We can already see that there are some differences: the ITC code expects to see a diagnostic at 01.w_Defects/bit_shift.c:120, but clang doesn’t output a warning for that line.

Analyzing the results

What I like to do at this point is fire up my all-time favorite tool, Beyond Compare, to generate a visual diff of the two files:

This view shows the expected diagnostics extracted from the ITC source files on the left, alongside the diagnostics generated by clang on the right. We can see that clang catches some of the bugs in the source file, but misses others. If we continue to read down the two files, we’ll also see some potential “false positives” – i.e., diagnostics issued by clang that are not marked as expected errors in the source files.

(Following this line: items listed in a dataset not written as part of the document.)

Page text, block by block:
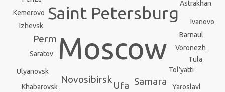
Moscow
Saint Petersburg
Novosibirsk Samara
Ufa
Perm
Saratov
Voronezh
Tol’yatti
Ulyanovsk
Izhevsk
Yaroslavl
Barnaul
Khabarovsk
Astrakhan
Kemerovo
Tula
Ivanovo
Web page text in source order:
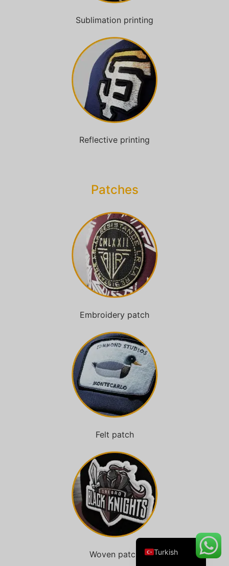
Sublimation printing
Reflective printing
Patches​
Embroidery patch
Felt patch
Woven patch Turkish
Spanish
French
Danish
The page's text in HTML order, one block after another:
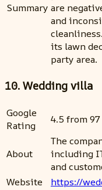
Summary are
and
its lawn
party area.
10. Wedding villa
Google
Rating
4.5 from
About
The
including
and
Website
https://
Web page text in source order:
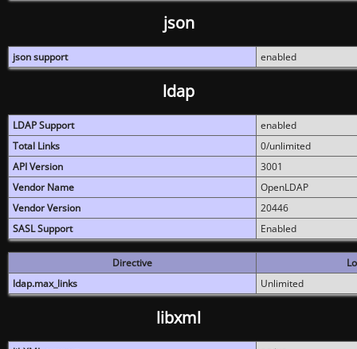
json
json support enabled
ldap
LDAP Support
enabled
Total Links
0/unlimited
API Version
3001
Vendor Name
OpenLDAP
Vendor Version
20446
SASL Support
Enabled
Directive
ldap.max_links
Unlimited
libxml
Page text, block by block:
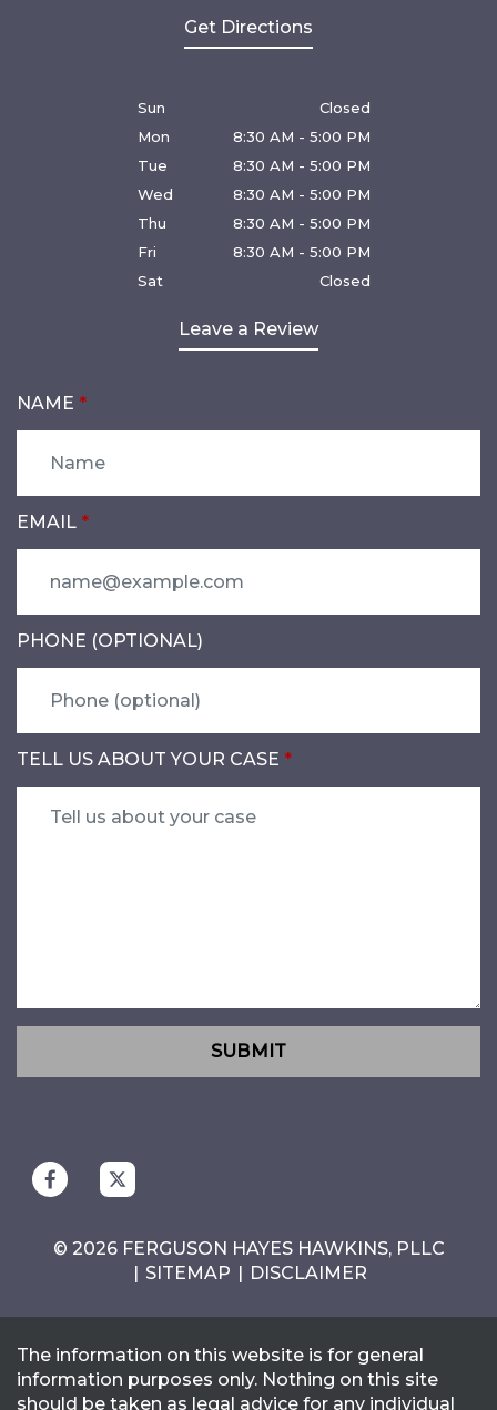
Get Directions
Sun
Closed
Mon
8:30 AM - 5:00 PM
Tue
8:30 AM - 5:00 PM
Wed
8:30 AM - 5:00 PM
Thu
8:30 AM - 5:00 PM
Fri
8:30 AM - 5:00 PM
Sat
Closed
Leave a Review
NAME
EMAIL
PHONE (OPTIONAL)
TELL US ABOUT YOUR CASE
SUBMIT
© 2026 FERGUSON HAYES HAWKINS, PLLC
SITEMAP
DISCLAIMER
The information on this website is for general
information purposes only. Nothing on this site
should be taken as legal advice for any individual
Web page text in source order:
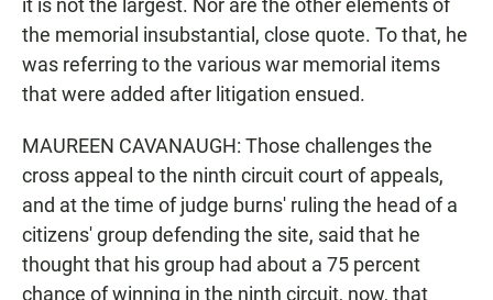
it is not the largest. Nor are the other elements of
the memorial insubstantial, close quote. To that, he
was referring to the various war memorial items
that were added after litigation ensued.
MAUREEN CAVANAUGH: Those challenges the
cross appeal to the ninth circuit court of appeals,
and at the time of judge burns' ruling the head of a
citizens' group defending the site, said that he
thought that his group had about a 75 percent
chance of winning in the ninth circuit, now, that
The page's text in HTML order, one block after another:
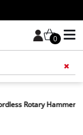
0
Rotary Hammer
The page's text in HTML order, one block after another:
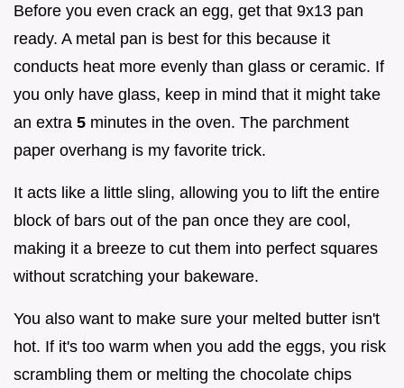
Before you even crack an egg, get that 9x13 pan
ready. A metal pan is best for this because it
conducts heat more evenly than glass or ceramic. If
you only have glass, keep in mind that it might take
an extra 5 minutes in the oven. The parchment
paper overhang is my favorite trick.
It acts like a little sling, allowing you to lift the entire
block of bars out of the pan once they are cool,
making it a breeze to cut them into perfect squares
without scratching your bakeware.
You also want to make sure your melted butter isn't
hot. If it's too warm when you add the eggs, you risk
scrambling them or melting the chocolate chips
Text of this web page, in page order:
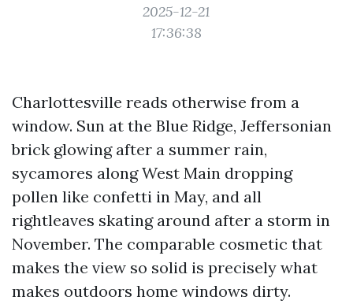
2025-12-21
17:36:38
Charlottesville reads otherwise from a
window. Sun at the Blue Ridge, Jeffersonian
brick glowing after a summer rain,
sycamores along West Main dropping
pollen like confetti in May, and all
rightleaves skating around after a storm in
November. The comparable cosmetic that
makes the view so solid is precisely what
makes outdoors home windows dirty.
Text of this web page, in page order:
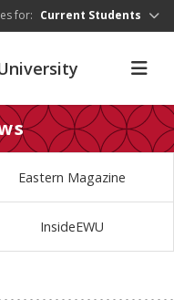
for: Current Students
Eastern Magazine
InsideEWU
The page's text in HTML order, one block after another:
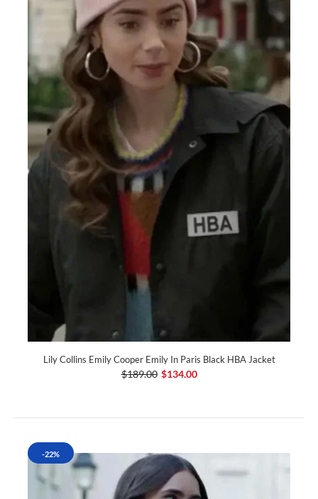
Lily Collins Emily Cooper Emily In Paris Black HBA Jacket
$189.00 $134.00
-22%
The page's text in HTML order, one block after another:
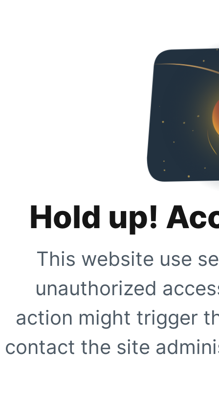
Hold up!
This website use
unauthorized
action might trigger
contact the site
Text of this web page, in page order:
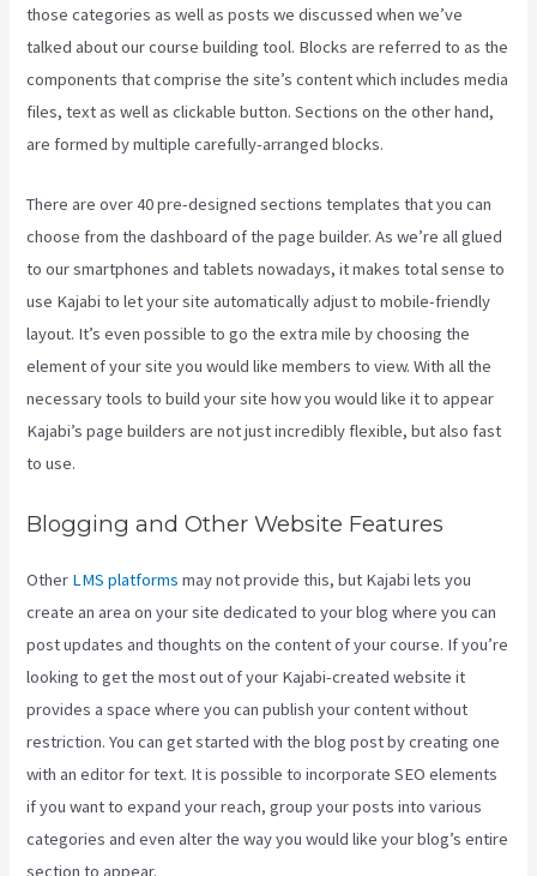
those categories as well as posts we discussed when we’ve
talked about our course building tool. Blocks are referred to as the
components that comprise the site’s content which includes media
files, text as well as clickable button. Sections on the other hand,
are formed by multiple carefully-arranged blocks.
There are over 40 pre-designed sections templates that you can
choose from the dashboard of the page builder. As we’re all glued
to our smartphones and tablets nowadays, it makes total sense to
use Kajabi to let your site automatically adjust to mobile-friendly
layout. It’s even possible to go the extra mile by choosing the
element of your site you would like members to view. With all the
necessary tools to build your site how you would like it to appear
Kajabi’s page builders are not just incredibly flexible, but also fast
to use.
Blogging and Other Website Features
Other LMS platforms may not provide this, but Kajabi lets you
create an area on your site dedicated to your blog where you can
post updates and thoughts on the content of your course. If you’re
looking to get the most out of your Kajabi-created website it
provides a space where you can publish your content without
restriction. You can get started with the blog post by creating one
with an editor for text. It is possible to incorporate SEO elements
if you want to expand your reach, group your posts into various
categories and even alter the way you would like your blog’s entire
section to appear.
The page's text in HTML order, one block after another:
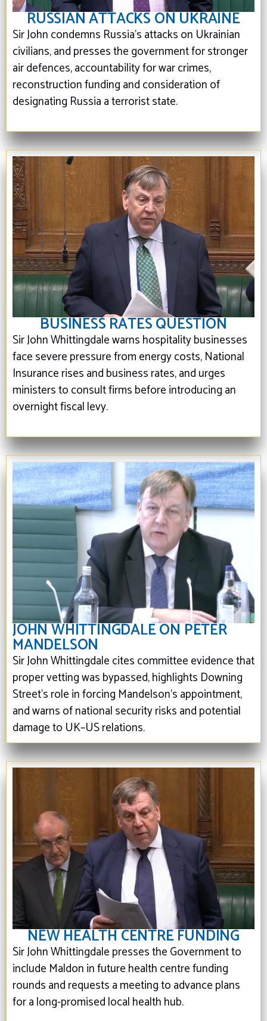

The visual approach using Beyond Compare works well for me, but with a csv-formatted datafile, other approaches are possible as well. We could import the diagnostic messages into a spreadsheet program, or even a DBMS, for archiving, tracking and comparison.

Running clang analysis (again)

clang actually has two tools for doing static analysis – in the example above we ran clang-check -analyze, but now we’re going to use clang-tidy instead.

$ cd ${ITCBENCH_ROOT}  
$ cc_driver.pl clang-tidy 2>&1 | 
clang2csv.pl -r ${ITCBENCH_ROOT}/ | 
sort -u > clangtidy.csv

If you compare the results from clang-check and clang-tidy, you’ll notice that clang-tidy generally reports more warnings than clang-check. Some of them are not necessarily defects, but are arguably bad practice (e.g., using strcpy).

clang-tidy also outputs a slightly different format, including the name of the check in brackets. (The name can also be used to suppress the warning).

The choice of which to use is up to you – my preference is to use clang-check first, and follow up with clang-tidy, simply because the warnings produced by clang-tidy either duplicate those from clang-check, or are not as serious.

Note that you can get a list of available checks from clang with the following command:

$ clang -cc1 -analyzer-checker-help
...
core.DivideZero                 Check for division by zero
core.DynamicTypePropagation     Generate dynamic type information
core.NonNullParamChecker        Check for null pointers passed as arguments to a function whose arguments are references or marked with the 'nonnull' attribute
core.NullDereference            Check for dereferences of null pointers
core.StackAddressEscape         Check that addresses to stack memory do not escape the function

Using cppcheck

There’s another static analysis tool that can provide results comparable to clang. cppcheck has been around for a while, and I had tried to get it working in the past, but had given up after bumping into a few problems.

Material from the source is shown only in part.